MORCEGO: IMAGEM DO MAL
Por tradição popular, o morcego é uma figura tenebrosa, da
qual se deve manter distância. Bicho de maus costumes, amigo de escuridões,
frequentador de cavernas e outros locais soturnos, parceiro dileto da pior
marginalidade do mundo sobrenatural, companheiro inseparável de bruxas, almas
penadas e assombrações em seu malévolo mister de espalhar o susto e o
desassossego. Muita gente vai ainda além na enumeração de defeitos do morcego,
atribuindo-lhes uma individualidade instável, sujeita a transfigurações durante
as quais ele se converte em vampiro – contumaz beberrão que, para saciar sua sede, não hesita
em atacar os seres incautos e consumir-lhe todo o sangue das veias.
A ciência,
porém, discorda. E os naturalistas garantem que os morcegos – por eles chamados
de quirópteros – na verdade são uns tímidos, que por uma questão de
sensibilidade levam uma vida arredia e excêntrica. Mas nem por isso são
criaturas perversas como as lendas dizem. Até pelo contrário.
A ordem dos
quirópteros compreende centenas de espécie, agrupadas em duas vastas subordens:
a dos megaquirópteros e a dos microquirópteros. De modo geral, os
megaquirópteros são de grande porte e hábitos vegetarianos, enquanto que os
microquirópteros, de menor tamanho, se alimentam de insetos. Mas também há
microquirópteros que são grandes, alimentam-se de sangue (morcegos hematófagos)

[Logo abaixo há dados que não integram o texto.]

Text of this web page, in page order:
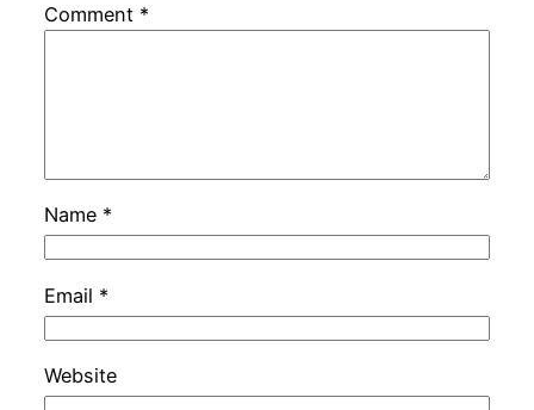
Comment *
Name *
Email *
Website

ou só comem frutas. Por outro lado, existem megaquirópteros pequeno, que nada
têm de vegetarianos: preferem nutrir-se de insetos.
Uma vida em boa vista
'Pteropus', mais comumente conhecido como "raposa-voadora"
A expressão “cego como um morcego” é muito usada,
mas nem por isso correta. Sem dúvida há morcegos que enxergam pouco, porém não
são todos. Muitos quirópteros são dotados de olhos grandes e eficientes, e sua
vista é tão boa, que eles se orientam exclusivamente através do aparelho
visual. Isso acontece, por exemplo, com o Pteropus edulis, popularmente chamado
de “raposa-voadora”, devido ao formato de suas orelhas. Com 1,60 m de amplitude
de asas, o Pteropus vive nas zonas quentes da Ásia, África e Oceânia, figurando
entre os maiores dentre os membros da família Pteropidae (a única da subordem
dos megaquirópteros).
Outra foto do morcego da espécie 'Pteropus', mais comumente conhecido como "raposa-voadora"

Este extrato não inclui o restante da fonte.